United States: Bill Requests for Next Session Continue To Be Narrowed; November Election Results Produce Some Fodder for Political Analysis; 2014 Elections Less Than One Year Away (Under the Dome: Inside the Maine State House 11.8.13)

Last Updated: November 8 2013
Article by Avery T. Day, John D. Delahanty and Andrea C. Maker

Bill Requests for Next Session Continue to be Narrowed

During the Second Regular Session, also known as the "short session," the Maine Constitution limits the types of bills that can be considered to budgetary matters, Governor's bills, "legislation of an emergency nature," bills that are the result of legislative studies and bills introduced through the citizen initiative process. The ten members of legislative leadership who make up the Legislative Council are the arbiters of what, exactly, constitutes "legislation of an emergency nature." Thus, each fall before the short session, legislators request authorization to introduce new bills, framing these bills as emergencies. This year, legislators submitted almost 400 bill requests. On October 30th, the Legislative Council met and voted to authorize the introduction of 99 bills. Bills that were rejected, however, can be appealed and reconsidered by the Legislative Council. The deadline for appeals passed this week and 101 appeals have been filed. The Legislative Council will meet again on November 21st to consider these appeals, completing this process. Once this process is finalized, we will know which carry over legislation, legislator-initiated legislation, and agency legislation will be considered next year. Study committee generated bills, after deadline bill requests and Governor's bills will come later to round out the legislative agenda for 2014.

November Election Results Produce Some Fodder for Political Analysis

Tuesday, November 5th was another election day in Maine. This year's ballot contained state-wide bond questions as well as candidates for local offices and local ballot questions. By and large, this was a quiet election day, though there were a couple of exceptions.

All five bond questions were approved. The margin of victory varied from one question to the next, with the passage of Question 4 being the closest call (this question received just shy of 53 percent of the vote). These bond questions included:

  • Question 1 – $14 million for capital spending for the Maine Army National Guard
  • Question 2 – $15.5 million for capital improvements to the University of Maine System
  • Question 3 – $100 million for infrastructure reconstruction and rehabilitation
  • Question 4 – $4.5 million for capital improvements to the Maine Maritime Academy
  • Question 5 – $15.5 million for capital improvements to the Maine Community College System

The two local ballot questions that captured the attention of Maine's media were in the cities of Portland and South Portland. Portland passed a referendum to legalize the possession of small amounts of marijuana by a wide margin (roughly 67 percent of the vote). It is unclear what, exactly, the referendum means, given state and federal laws outlawing the possession of marijuana. Regardless, the passage of this referendum resulted in some tongue-in-cheek headlines and certainly means Mainers can expect to hear more about marijuana at the state level for the next couple of years.

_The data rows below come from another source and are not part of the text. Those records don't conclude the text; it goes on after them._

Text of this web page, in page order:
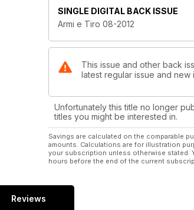
SINGLE DIGITAL BACK ISSUE
Armi e Tiro 08-2012
This issue and other back
latest regular issue and
Unfortunately this title no longer
titles you might be interested in.
Savings are calculated on the comparable
amounts. Calculations are for illustration
your subscription unless otherwise stated.
hours before the end of the current
Reviews
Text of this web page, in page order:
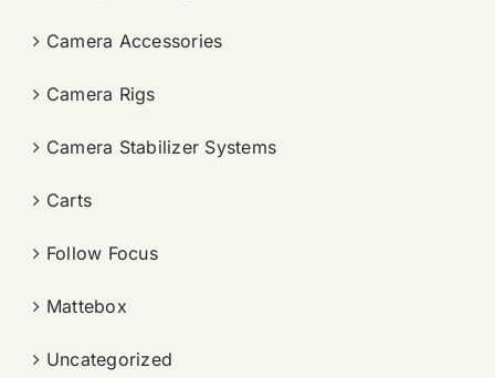
Camera Accessories
Camera Rigs
Camera Stabilizer Systems
Carts
Follow Focus
Mattebox
Uncategorized
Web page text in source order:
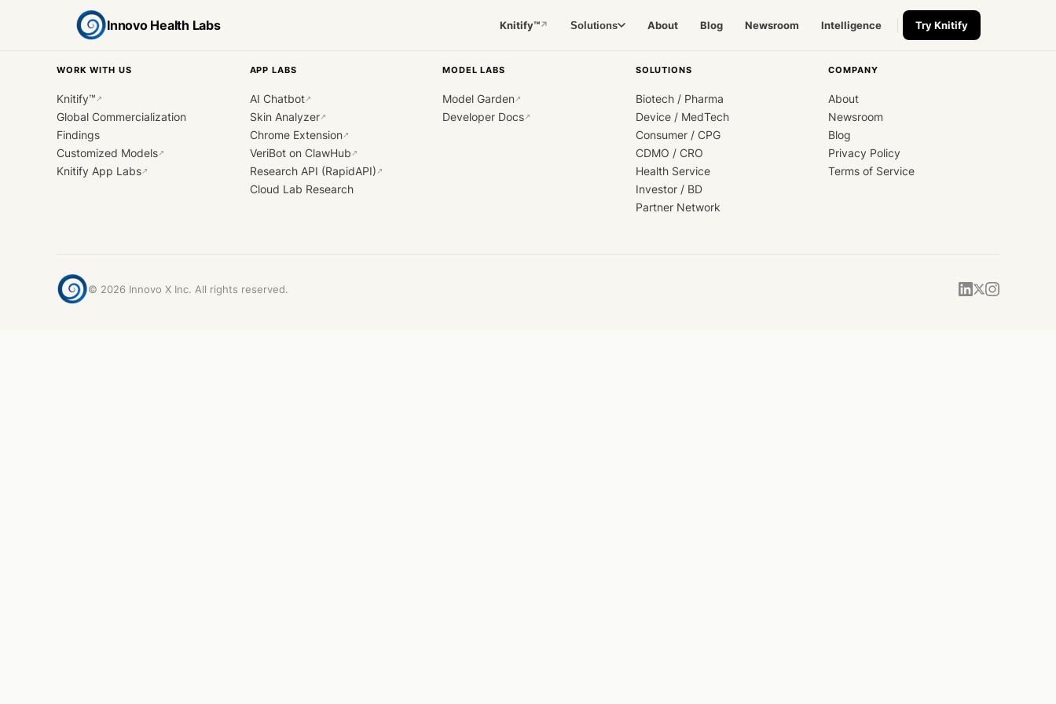
Innovo Health Labs Knitify™↗ Solutions About Blog Newsroom Intelligence Try Knitify
WORK WITH US
Knitify™ ↗
Global Commercialization
Findings
Customized Models↗
Knitify App Labs↗
APP LABS
AI Chatbot↗
Skin Analyzer↗
Chrome Extension↗
VeriBot on ClawHub ↗
Research API (RapidAPI) ↗
Cloud Lab Research
MODEL LABS
Model Garden↗
Developer Docs↗
SOLUTIONS
Biotech / Pharma
Device / MedTech
Consumer / CPG
CDMO / CRO
Health Service
Investor / BD
Partner Network
COMPANY
About
Newsroom
Blog
Privacy Policy
Terms of Service
© 2026 Innovo X Inc. All rights reserved.
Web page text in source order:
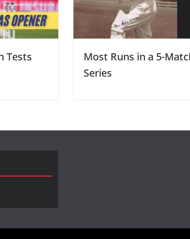
Tests
Most Runs in a 5-
Series
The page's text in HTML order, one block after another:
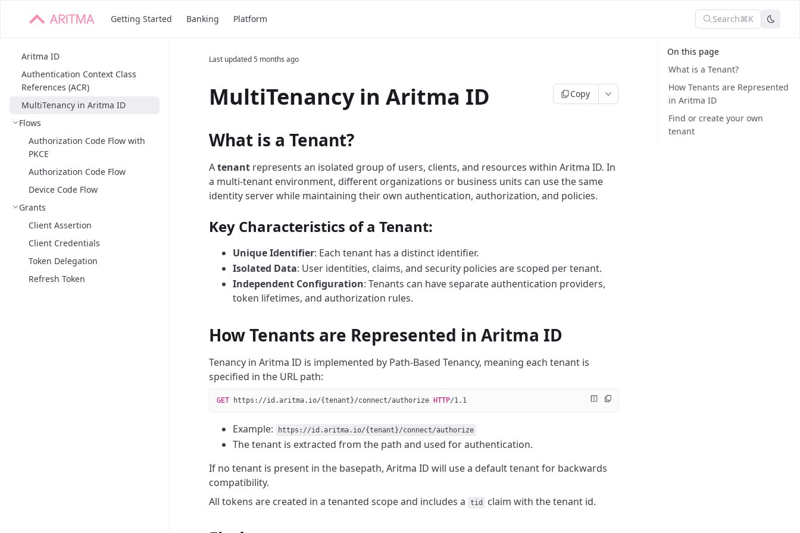
Getting Started Banking Platform Search⌘K
Aritma ID
Authentication Context Class
References (ACR)
MultiTenancy in Aritma ID
Flows
Authorization Code Flow with
PKCE
Authorization Code Flow
Device Code Flow
Grants
Client Assertion
Client Credentials
Token Delegation
Refresh Token
Last updated5 months ago
MultiTenancy in Aritma ID Copy
What is a Tenant?
Atenantrepresents an isolated group of users, clients, and resources within Aritma ID. In
a multi-tenant environment, different organizations or business units can use the same
identity server while maintaining their own authentication, authorization, and policies.
Key Characteristics of a Tenant:
Unique Identifier: Each tenant has a distinct identifier.
Isolated Data: User identities, claims, and security policies are scoped per tenant.
Independent Configuration: Tenants can have separate authentication providers,
token lifetimes, and authorization rules.
How Tenants are Represented in Aritma ID
Tenancy in Aritma ID is implemented by Path-Based Tenancy, meaning each tenant is
specified in the URL path:
GET https://id.aritma.io/{tenant}/connect/authorize HTTP/1.1
Example: https://id.aritma.io/{tenant}/connect/authorize
The tenant is extracted from the path and used for authentication.
If no tenant is present in the basepath, Aritma ID will use a default tenant for backwards
compatibility.
All tokens are created in a tenanted scope and includes a
tid claim with the tenant id.
On this page
What is a Tenant?
How Tenants are Represented
in Aritma ID
Find or create your own
tenant
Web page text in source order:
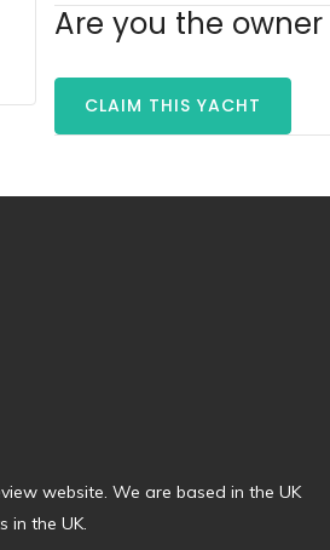
Are you the
CLAIM THIS YACHT
website. We are based in the UK
in the UK.
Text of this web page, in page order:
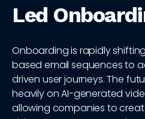
Led
Onboarding is rapidly
based email sequences to
driven user journeys. The
heavily on AI-generated
allowing companies to

The City of South Portland narrowly rejected a local referendum to enact the proposed Waterfront Protection Ordinance. This ordinance was advanced by those concerned about the possibility of the transportation of so called tar sands through South Portland. Opponents, however, said that the proposed ordinance was overly broad and would have had unintended consequences for the City. Like the issue of marijuana, there is certain to be a continued public discussion of tar sands in Maine.

Local ballots also included a number of former (and even a current) state legislators running for local offices. Not surprisingly, these veterans of the political process fared quite well on election day, and they include:

  • The City of Saco elected former State Representative Don Pilon as Mayor.
  • The City of Biddeford re-elected current State Representative Alan Casavant as Mayor, a race in which he squared off with former State Representative Joanne Twomey.
  • The City of Portland re-elected City Councilor and former State Representative Ed Suslovic and also voted to send former State Representative Jon Hinck to the open City Council seat.
  • The City of Augusta elected former State Senator, State Treasurer and Director of the Maine State Housing Authority Dale McCormick to the City Council.

While municipal elections are nonpartisan, Republicans are pointing to election results in Lewiston to say that they are gaining ground in that City. Republicans claim that they now hold a majority on the School Board and City Council and point out that Lewiston's Republican Mayor, Bob MacDonald, was re-elected. They believe that these local results portend good things for Governor LePage in the Lewiston area in his bid for re-election next fall.

2014 Elections Less Than One Year Away

With this fall's elections over, Maine is less than one year away from the 2014 elections. In November of 2014, Mainers will elect a Governor, a U.S. Senator, two members of Congress (including one open congressional seat) and the entire membership of the Maine Legislature.

Political Parties are now working hard to identify and recruit candidates for the Maine House and Senate. While all 35 Senate seats and 151 House seats in the Maine Legislature are up for grabs next year, there should not be a whole lot of activity other than candidate recruitment for over the next few months. There are, however, a few exceptions, particularly where there will be contested party primaries for State Senate seats. In those districts, it is quite possible that there will be some campaigning between now and the end of this calendar year.

At this point, the biggest race of 2014 looks to be the race for the Blaine House, though the election for the open Second Congressional District seat could prove to be an interesting race too. Although nomination papers for party primaries are not due until March 15, 2014, the Governor's race is shaping up to be a three-way contest with Republican Governor Paul LePage, Democratic Congressman Mike Michaud and Independent Eliot Cutler all vying for this position. This race is already gathering headlines. This week was dominated by press coverage of Congressman Michaud's announcement on Monday that he is gay and the Governor's official re-election kickoff on Tuesday. We are sure to hear plenty regarding this race over the coming year.

The content of this article is intended to provide a general guide to the subject matter. Specialist advice should be sought about your specific circumstances.